# Exercise
Please set down the lines of the listing exactly, from its first line to the line with "Exteriores y Culto de la República", leaving the pictures out.

# Data listing

================================

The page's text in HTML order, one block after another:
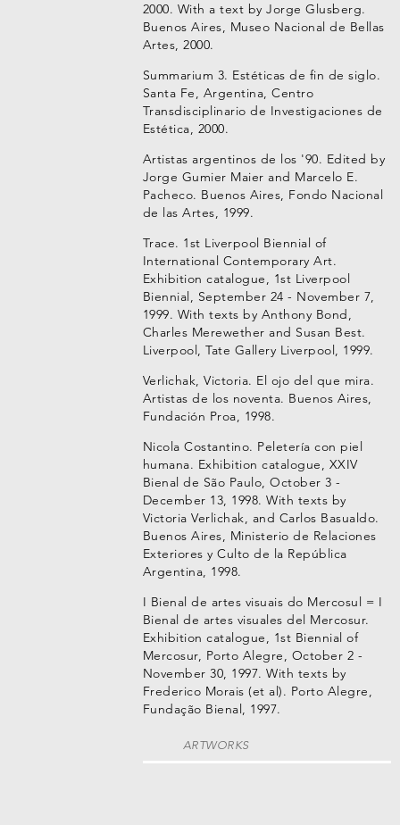
2000. With a text by Jorge Glusberg.
Buenos Aires, Museo Nacional de Bellas
Artes, 2000.
Summarium 3. Estéticas de fin de siglo.
Santa Fe, Argentina, Centro
Transdisciplinario de Investigaciones de
Estética, 2000.
Artistas argentinos de los '90. Edited by
Jorge Gumier Maier and Marcelo E.
Pacheco. Buenos Aires, Fondo Nacional
de las Artes, 1999.
Trace. 1st Liverpool Biennial of
International Contemporary Art.
Exhibition catalogue, 1st Liverpool
Biennial, September 24 - November 7,
1999. With texts by Anthony Bond,
Charles Merewether and Susan Best.
Liverpool, Tate Gallery Liverpool, 1999.
Verlichak, Victoria. El ojo del que mira.
Artistas de los noventa. Buenos Aires,
Fundación Proa, 1998.
Nicola Costantino. Peletería con piel
humana. Exhibition catalogue, XXIV
Bienal de São Paulo, October 3 -
December 13, 1998. With texts by
Victoria Verlichak, and Carlos Basualdo.
Buenos Aires, Ministerio de Relaciones
Exteriores y Culto de la República
Argentina, 1998.
I Bienal de artes visuais do Mercosul = I
Bienal de artes visuales del Mercosur.
Exhibition catalogue, 1st Biennial of
Mercosur, Porto Alegre, October 2 -
November 30, 1997. With texts by
Frederico Morais (et al). Porto Alegre,
Fundação Bienal, 1997.
ARTWORKS
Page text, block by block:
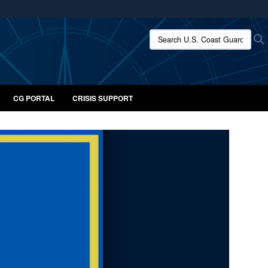
use HTTPS
means you’ve safely connected to the .mil website.
only on official, secure websites.
Search U.S. Coast Guard:
CG PORTAL CRISIS SUPPORT
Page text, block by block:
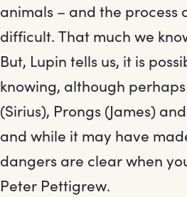
animals – and the process
difficult. That much we
But, Lupin tells us, it is
knowing, although
(Sirius), Prongs (James)
and while it may have
dangers are clear when
Peter Pettigrew.
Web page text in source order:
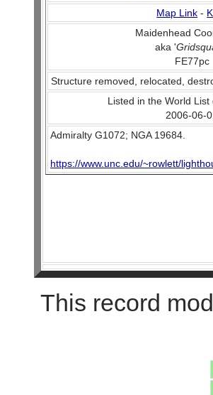
Map Link -
Maidenhead
aka '
FE77pc
Structure removed, relocated,
Listed in the World List
2006-06-
Admiralty G1072; NGA 19684.
https://www.unc.edu/~rowlett/
This record
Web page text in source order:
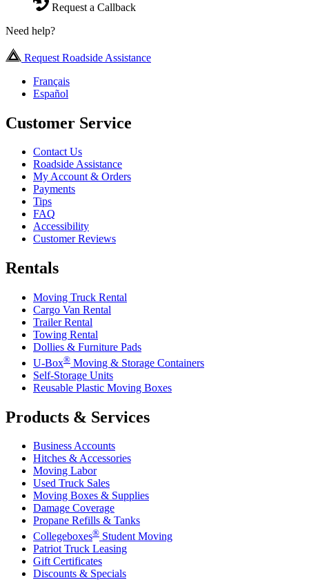
Request a Callback
Need help?
Request Roadside Assistance
Français
Español
Customer Service
Contact Us
Roadside Assistance
My Account & Orders
Payments
Tips
FAQ
Accessibility
Customer Reviews
Rentals
Moving Truck Rental
Cargo Van Rental
Trailer Rental
Towing Rental
Dollies & Furniture Pads
U-Box® Moving & Storage Containers
Self-Storage Units
Reusable Plastic Moving Boxes
Products & Services
Business Accounts
Hitches & Accessories
Moving Labor
Used Truck Sales
Moving Boxes & Supplies
Damage Coverage
Propane Refills & Tanks
Collegeboxes® Student Moving
Patriot Truck Leasing
Gift Certificates
Discounts & Specials
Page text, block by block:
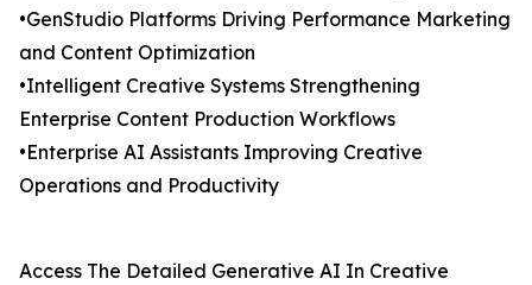
•GenStudio Platforms Driving Performance Marketing
and Content Optimization
•Intelligent Creative Systems Strengthening
Enterprise Content Production Workflows
•Enterprise AI Assistants Improving Creative
Operations and Productivity
Access The Detailed Generative AI In Creative
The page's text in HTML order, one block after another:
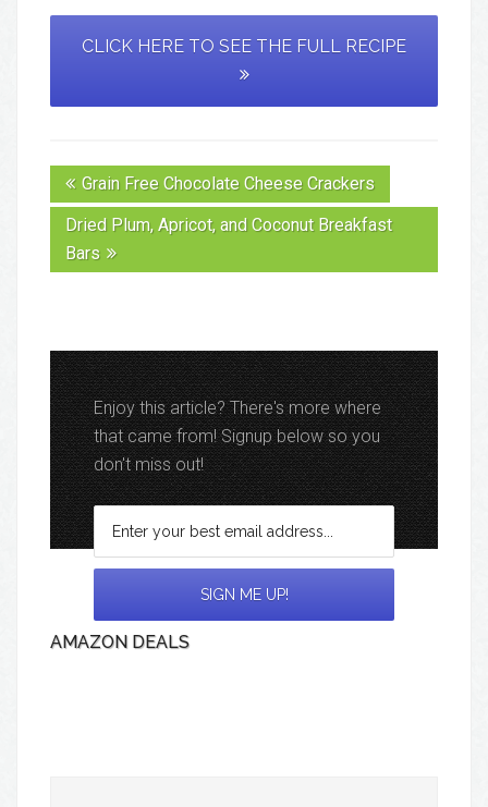
CLICK HERE TO SEE THE FULL RECIPE
Grain Free Chocolate Cheese Crackers
Dried Plum, Apricot, and Coconut Breakfast
Bars
Enjoy this article? There's more where
that came from! Signup below so you
don't miss out!
AMAZON DEALS
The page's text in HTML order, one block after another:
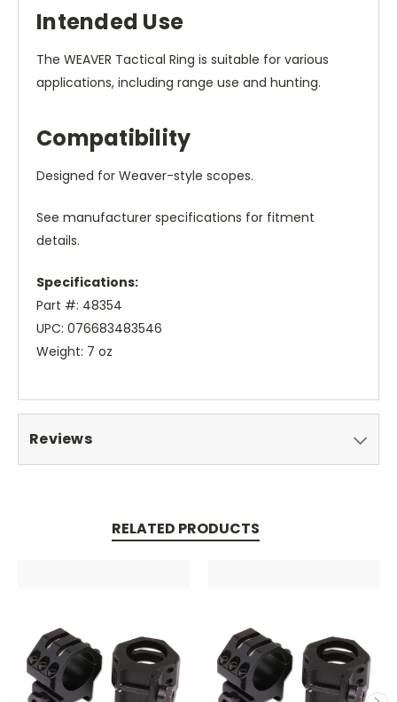
Intended Use
The WEAVER Tactical Ring is suitable for various
applications, including range use and hunting.
Compatibility
Designed for Weaver-style scopes.
See manufacturer specifications for fitment
details.
Specifications:
Part #: 48354
UPC: 076683483546
Weight: 7 oz
Reviews
RELATED PRODUCTS
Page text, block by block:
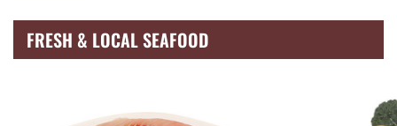
FRESH & LOCAL SEAFOOD
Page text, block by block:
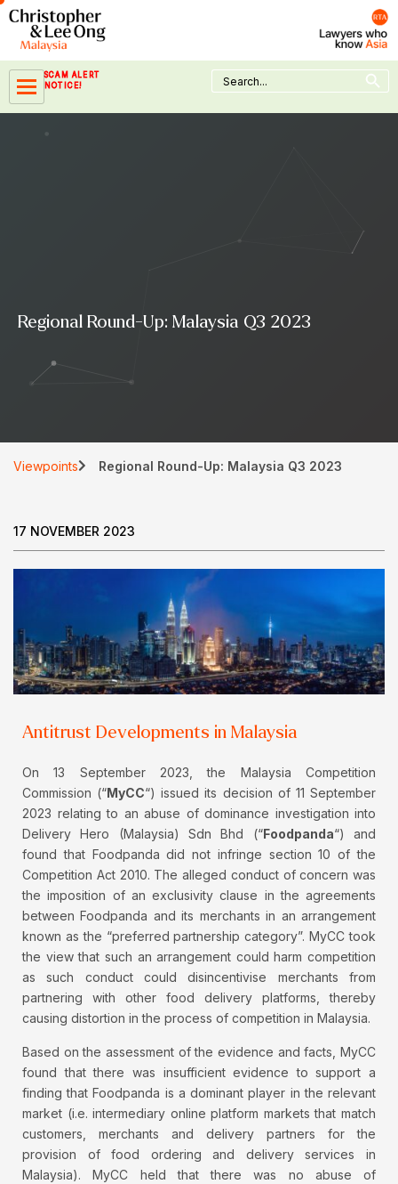
Skip
content
SCAM ALERT
NOTICE!
Search
for:
Search Button
Regional Round-Up: Malaysia Q3 2023
Viewpoints Regional Round-Up: Malaysia Q3 2023
17 NOVEMBER 2023
Antitrust Developments in Malaysia
On 13 September 2023, the Malaysia Competition
Commission (“MyCC“) issued its decision of 11 September
2023 relating to an abuse of dominance investigation into
Delivery Hero (Malaysia) Sdn Bhd (“Foodpanda“) and
found that Foodpanda did not infringe section 10 of the
Competition Act 2010. The alleged conduct of concern was
the imposition of an exclusivity clause in the agreements
between Foodpanda and its merchants in an arrangement
known as the “preferred partnership category”. MyCC took
the view that such an arrangement could harm competition
as such conduct could disincentivise merchants from
partnering with other food delivery platforms, thereby
causing distortion in the process of competition in Malaysia.
Based on the assessment of the evidence and facts, MyCC
found that there was insufficient evidence to support a
finding that Foodpanda is a dominant player in the relevant
market (i.e. intermediary online platform markets that match
customers, merchants and delivery partners for the
provision of food ordering and delivery services in
Malaysia). MyCC held that there was no abuse of
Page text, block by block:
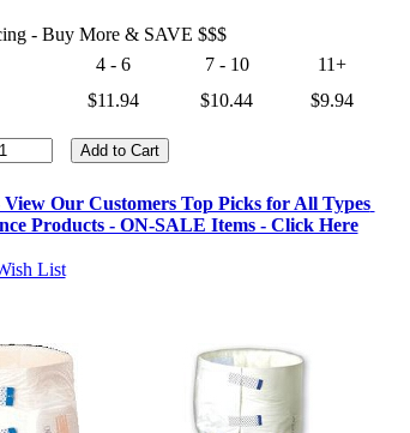
- Buy More & SAVE $$$
4 - 6
$11.94
7 - 10
$10.44
11+
$9.94
Our Customers Top Picks for All Types
Products - ON-SALE Items - Click Here
List
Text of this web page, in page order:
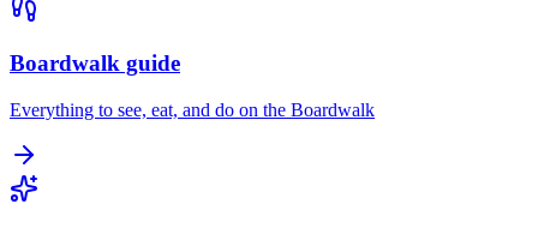
Boardwalk guide
Everything to see, eat, and do on the Boardwalk
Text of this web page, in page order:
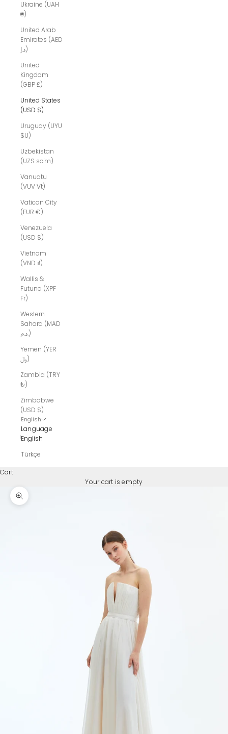
Ukraine (UAH
₴)
United Arab
Emirates (AED
د.إ)
United
Kingdom
(GBP £)
United States
(USD $)
Uruguay (UYU
$U)
Uzbekistan
(UZS so'm)
Vanuatu
(VUV Vt)
Vatican City
(EUR €)
Venezuela
(USD $)
Vietnam
(VND ₫)
Wallis &
Futuna (XPF
Fr)
Western
Sahara (MAD
د.م.)
Yemen (YER
﷼)
Zambia (TRY
₺)
Zimbabwe
(USD $)
English
Language
English
Türkçe
Cart
Your cart is empty
Zoom picture
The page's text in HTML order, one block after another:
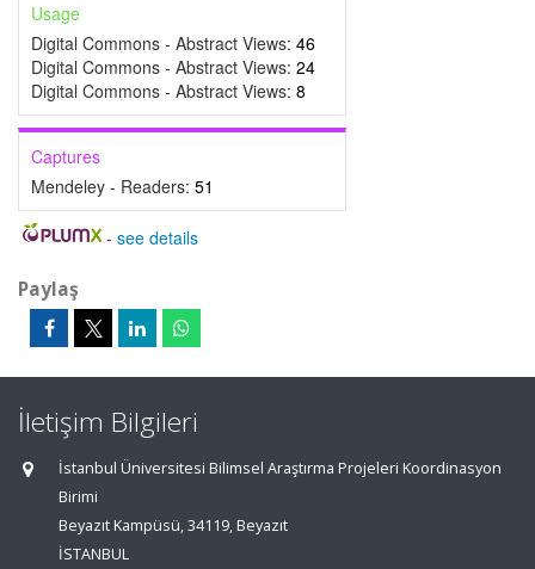
Usage
Digital Commons - Abstract Views: 46
Digital Commons - Abstract Views: 24
Digital Commons - Abstract Views: 8
Captures
Mendeley - Readers: 51
- see details
Paylaş
İletişim Bilgileri
İstanbul Üniversitesi Bilimsel Araştırma Projeleri Koordinasyon
Birimi
Beyazıt Kampüsü, 34119, Beyazıt
İSTANBUL
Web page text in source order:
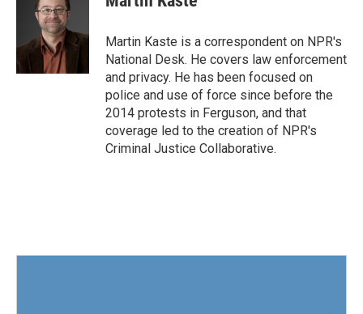
k
t
e
r
I
n
Martin Kaste is a correspondent on NPR's
National Desk. He covers law enforcement
and privacy. He has been focused on
police and use of force since before the
2014 protests in Ferguson, and that
coverage led to the creation of NPR's
Criminal Justice Collaborative.

================================

# Task solution
The page's text in HTML order, one block after another:
2000. With a text by Jorge Glusberg.
Buenos Aires, Museo Nacional de Bellas
Artes, 2000.
Summarium 3. Estéticas de fin de siglo.
Santa Fe, Argentina, Centro
Transdisciplinario de Investigaciones de
Estética, 2000.
Artistas argentinos de los '90. Edited by
Jorge Gumier Maier and Marcelo E.
Pacheco. Buenos Aires, Fondo Nacional
de las Artes, 1999.
Trace. 1st Liverpool Biennial of
International Contemporary Art.
Exhibition catalogue, 1st Liverpool
Biennial, September 24 - November 7,
1999. With texts by Anthony Bond,
Charles Merewether and Susan Best.
Liverpool, Tate Gallery Liverpool, 1999.
Verlichak, Victoria. El ojo del que mira.
Artistas de los noventa. Buenos Aires,
Fundación Proa, 1998.
Nicola Costantino. Peletería con piel
humana. Exhibition catalogue, XXIV
Bienal de São Paulo, October 3 -
December 13, 1998. With texts by
Victoria Verlichak, and Carlos Basualdo.
Buenos Aires, Ministerio de Relaciones
Exteriores y Culto de la República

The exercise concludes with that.